I have a discrepancy between the behaviour of g++ 4.8.1 and clang++ 3.4.

I've got a class A, of literal type, that has an explicit constexpr conversion function to type enum class E.

Gcc allows me to initialize constexpr variables of type E from a constant expression of type A using the conversion function in some cases, but not when the variable is a static class member (e2 below)

Clang rejects the initialization in all contexts (e1, e2 and e3).

According to [over.match.conv]p1 use of an explicit conversion function is OK here

enum class E { e };
struct A { explicit constexpr operator const E() const noexcept { return E::e; } };

constexpr E e1{A{}};                      // Gcc: OK, Clang: Error
struct B { static constexpr E e2{A{}}; }; // Gcc: Error, Clang: Error
void f() { static constexpr E e3{A{}}; }  // Gcc: OK, Clang: Error

I see a similar pattern when converting to another literal class type instead of an enum type - g++ rejects the initialization of s1, clang rejects the initialization of s1, s2 and s3. I think these should be valid as well, as per [over.match.copy]p1.

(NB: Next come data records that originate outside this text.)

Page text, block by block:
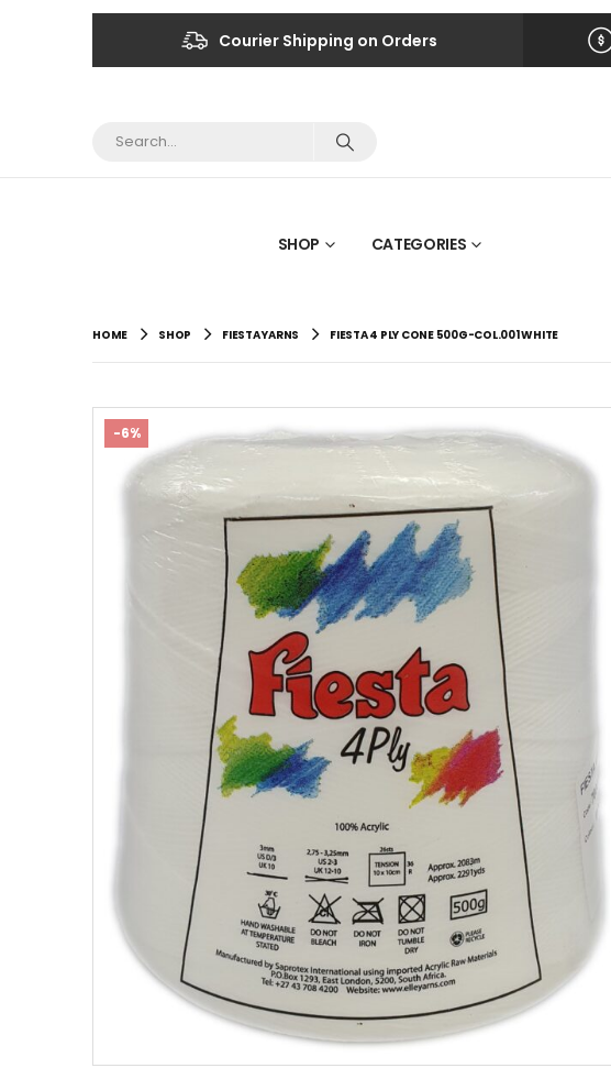
Courier Shipping on Orders
SHOP CATEGORIES
HOME SHOP FIESTA YARNS FIESTA 4 PLY CONE 500G-COL.001 WHITE
-6%
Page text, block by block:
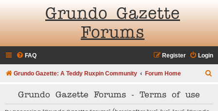
Grundo Gazette
Forums
FAQ Login
Register
Grundo Gazette: A Teddy Ruxpin Community Forum Home
Grundo Gazette Forums - Terms of use
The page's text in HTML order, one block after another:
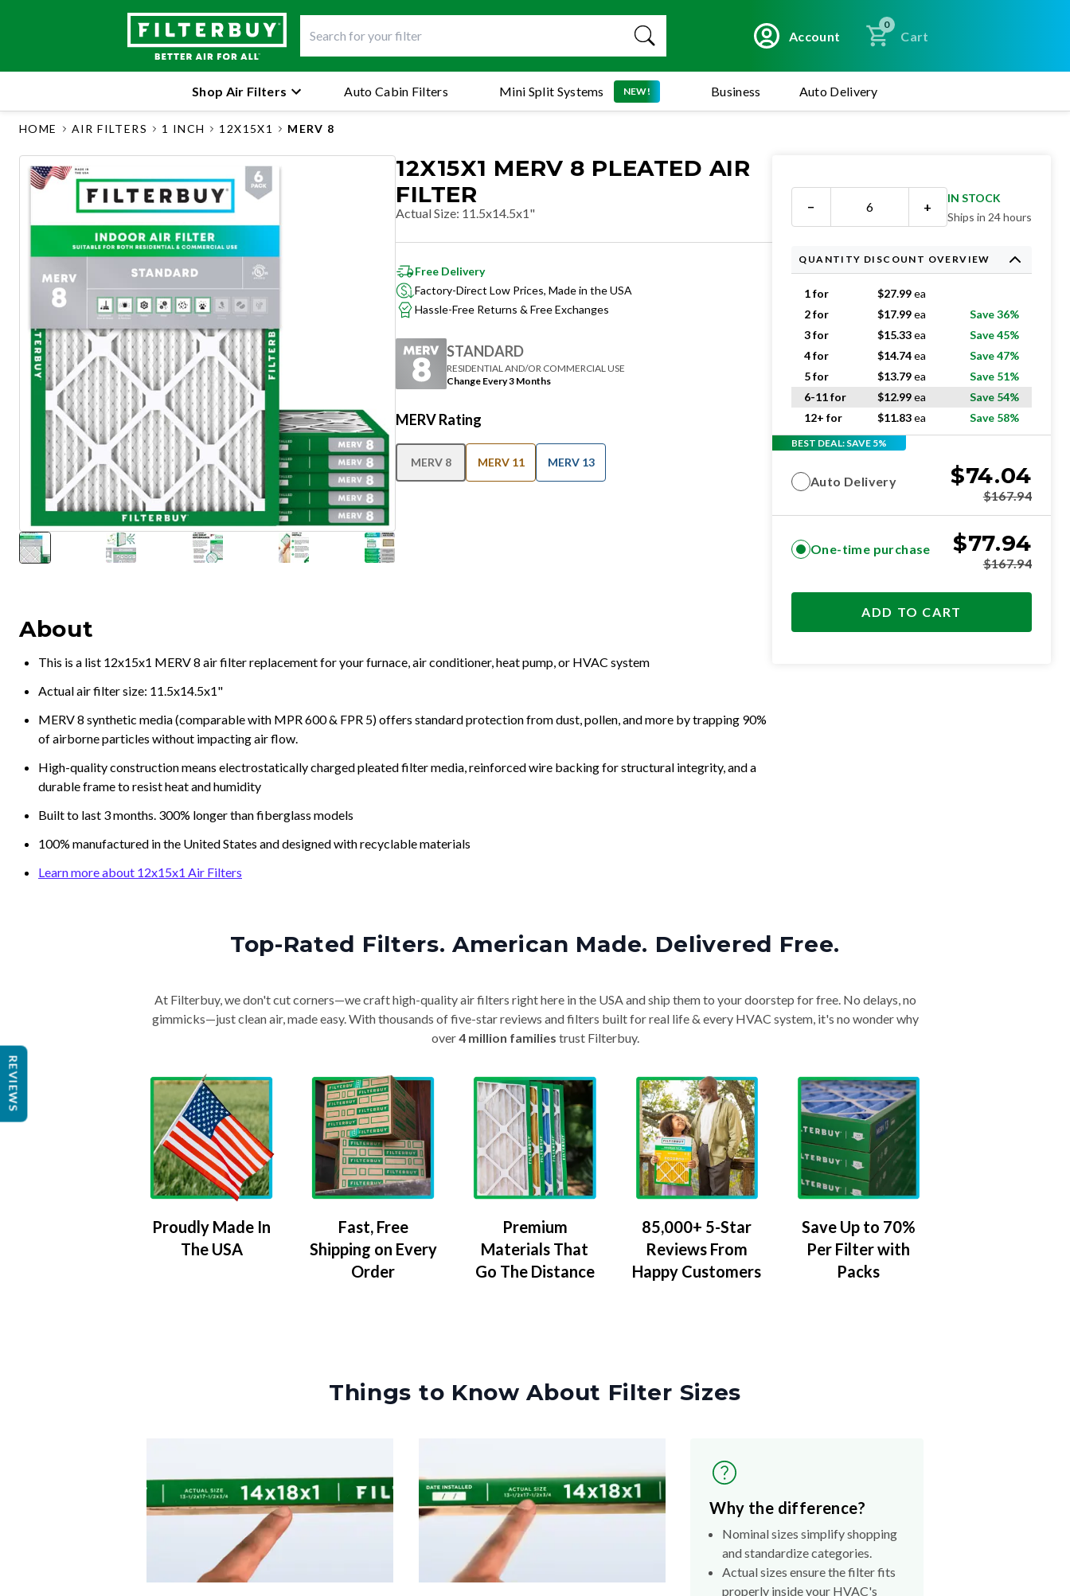
Account
0
Cart
Mini Split Systems NEW!
Shop Air Filters Auto Cabin Filters Business Auto Delivery
HOME AIR FILTERS 1 INCH 12X15X1 MERV 8
12X15X1 MERV 8 PLEATED AIR
FILTER
Actual Size: 11.5x14.5x1"
Free Delivery
Factory-Direct Low Prices, Made in the USA
Hassle-Free Returns & Free Exchanges
STANDARD
RESIDENTIAL AND/OR COMMERCIAL USE
Change Every 3 Months
MERV Rating
MERV 8 MERV 11 MERV 13
About
This is a list 12x15x1 MERV 8 air filter replacement for your furnace, air conditioner, heat pump, or HVAC system
Actual air filter size: 11.5x14.5x1"
MERV 8 synthetic media (comparable with MPR 600 & FPR 5) offers standard protection from dust, pollen, and more by trapping 90%
of airborne particles without impacting air flow.
High-quality construction means electrostatically charged pleated filter media, reinforced wire backing for structural integrity, and a
durable frame to resist heat and humidity
Built to last 3 months. 300% longer than fiberglass models
100% manufactured in the United States and designed with recyclable materials
Learn more about 12x15x1 Air Filters
− +
IN STOCK
Ships in 24 hours
QUANTITY DISCOUNT OVERVIEW
1 for $27.99ea
2 for
$17.99ea
Save 36%
3 for
$15.33ea
Save 45%
4 for
$14.74ea
Save 47%
5 for
$13.79ea
Save 51%
6-11 for
$12.99ea
Save 54%
12+ for
$11.83ea Save 58%
BEST DEAL: SAVE 5%
Auto Delivery $74.04
$167.94
One-time purchase $77.94
$167.94
ADD TO CART
Top-Rated Filters. American Made. Delivered Free.
At Filterbuy, we don't cut corners—we craft high-quality air filters right here in the USA and ship them to your doorstep for free. No delays, no
gimmicks—just clean air, made easy. With thousands of five-star reviews and filters built for real life & every HVAC system, it's no wonder why
over4 million families trust Filterbuy.
Proudly Made In
The USA
Fast, Free
Shipping on Every
Order
Premium
Materials That
Go The Distance
85,000+ 5-Star
Reviews From
Happy Customers
Save Up to 70%
Per Filter with
Packs
Things to Know About Filter Sizes
Why the difference?
Nominal sizes simplify shopping
and standardize categories.
Actual sizes ensure the filter fits
properly inside your HVAC's
REVIEWS

struct S { constexpr S(){} constexpr S(const S&){}};
struct A { explicit constexpr operator S() const noexcept { return S(); } };

constexpr S s1{A{}};                      // Gcc: OK, Clang: Error
struct B { static constexpr S s2{A{}}; }; // Gcc: Error, Clang: Error
void f() { static constexpr S s3{A{}}; }  // Gcc: OK, Clang: Error

Which compiler, if either, is right?


Edit: A couple of interesting things to note:

  1. The results are different between clang-3.4 and clang-svn, see comments below.
  2. When using parens for the initialization instead of braces, there is still a difference between e2/s2 and e1/e3/s1/s3, see http://coliru.stacked-crooked.com/a/daca396a63425c6b. gcc and clang-svn agree, but I'm not convinced that rejecting e2 and s2 is correct.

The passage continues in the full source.